To discontinue treatment, discontinuation is recommended if endometriosis relapses on ZHT.

If prolactinoma is suspected, this disease should be ruled out before starting treatment.

In some cases, chloasma may occur, especially in women with a history of pregnancy chloasma. Women with a history of chloasma should avoid prolonged sun exposure or ultraviolet radiation while on MHT.

The following conditions can occur or be exacerbated on MHT. Although there is no proven relationship to MHT, women with these conditions should be monitored by a physician during MHT: epilepsy; benign breast cancer; bronchial asthma; migraine; porphyria; otosclerosis; systemic lupus erythematosus; minor chorea.

Medical examination and counseling

Before starting or resuming ZGT, a woman should undergo a thorough general medical and gynecologic exam (including breast examinations and cervical mucus cytology) and pregnancy should be ruled out. In addition, clotting disorders should be excluded. Periodic follow-up examinations should be performed.

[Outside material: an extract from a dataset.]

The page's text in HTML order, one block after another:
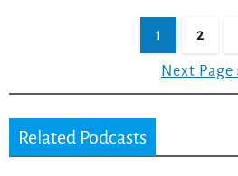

Impact on the results of laboratory tests

. Taking sex steroids may affect biochemical measures of liver, thyroid, adrenal, and renal function, plasma levels of transport proteins such as corticosteroid-binding globulin and lipid/lipoprotein fractions, carbohydrate metabolism, coagulation, and fibrinolysis.

Influence on the ability to drive and operate machinery

No effect.

Contraindications

It is not recommended that hormone replacement therapy (HRT) be started if any of the following conditions are present. If any of these conditions occur during MHT, the use of the drug should be stopped immediately.

Side effects

In rare cases, headaches, nausea, abnormal stomach function, breast engorgement, weight changes, uterine bleeding, and chloasma.